Convert to CSV webapp

Part of my hobby of digging into data shared by research articles is converting the data in a useable format. The most common data formats I see are text files like CSV and Excel files. I normally use my own tool, JMP, which can import many formats already, including those two.

However, sometimes I come across files using native binary formats of different stat packages: R (RDATA/RDS), Stata (DTA), or SPSS (SAV). For the R files, I can create an R session to convert them to CSV, but it’s infrequent enough that it usually means installing lots of R updates and searching for my old scripts.

I happened to see a TypeScript library for reading R files (rds-js) and decided to incorporate it into a webapp (with Claude Code doing most of the work). It’s called “Comma,Comma” (pronounced “comma comma comma”) and now handles several more formats. I created it for my own use, but I published it via GitHub at https://xangregg.github.io/commacomma/ in case it’s useful to anyone else.

RDS, RData

The rds-js library is in TypeScript, which is basically an annotated version of JavaScript. I don’t have any direct experience with it, but the language seems simple enough that browsers might support it directly, but they don’t. So instead, a build step is needed. I’m pretty sure GitHub has build actions which would allow me to use the TypeScript directly, but I haven’t learned them. For this app, Claude converted the library to a single JavaScript library that I could include in the webapp from GitHub with no further build steps. (I will occasionally need to manually rebuild that copy of the code.)

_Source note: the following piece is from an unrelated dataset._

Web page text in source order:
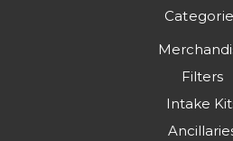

The interface of the app is just Open, Preview, Download. Here’s an RDS file from a recent study in the preview state.

CSV, TSV, SSV, WSV

The app can also import text data files with fields separated by comma, tab, semicolon or runs of whitespace characters. Even for those, the app can help skipping comment lines or just at normalizing the CSV files. Also, sometimes a CSV file uses semicolons instead of commas as the separator, especially coming from European sources where comma is common in decimal numbers. Here’s such a file Gutenberg-sample2b_metadata.csv from a recent research paper. Initially, the app trusts the file extension.

But clicking the SSV segment triggers a re-parse as semicolon-separated to get the correct fields for download as a “real” CSV file.

Fixed width text fields

Some text files rely on fixed field widths instead of delimiters. Getting the right widths could make for an elaborate UI, but I went for the simplest thing possible: an editable text box of field widths. Fortunately, the app makes a decent initial guess. This import required one width correction and the comment line adjustment.

DTA

Stata files were the trickiest. The specification is public, but there are several versions of it. I was initially able to get Claude to write a parser for the most recent (cleanest) spec, but then discovered that many published data files use older versions. Those older specs allow for tricks to simulate things like long text fields. With some effort, the app now does a decent job with old and recent DTA files, but the quality is at the “entertainment only” level.

SAV

SPSS files also required a custom parser, but the task was more straightforward thanks to the documentation for an existing open source version of SPSS, GNU/PSPP.

Parquet

I don’t come across Parquet files often, but there is an existing JavaScript library, hyparquet, which Claude was able to encapsulate into the app.

JSON

JSON is a wide-open format and not usually tabular. This is the least refined import option, but I did try to make it support obviously tabular JSON files and explicitly tabular variants like NDJSON (Newline Delimited JSON).

Metadata

A separate angle I wanted to explore with this app is the pairing of CSV files with metadata, which seems to be the biggest weakness of CSV compared to proprietary formats. By metadata, I mean things like column data types and other properties that might go in a codebook. Guessing data types usually works but not always. US ZIP code is the famous example of something that looks numeric but isn’t (the leading zeroes need to be kept).

There’s a standard called CWVS (CSV on the Web), and I’ve added a Download Metadata button to the app which creates a CSVW file. For the proprietary formats, the metadata at least includes column data types. Sometimes there is a description for each column. SPSS files sometimes have value labels which the app provides a few ways of exporting (in the data and/or in the metadata).

Here is the Combine option for a SAV file where the data values, such as “Y” and “N”, are combined in each cell with their value labels, such as “Yes” and “No”. Ideally statistical tools would read those labels from the metadata, but until that’s common, this provides a way to access it.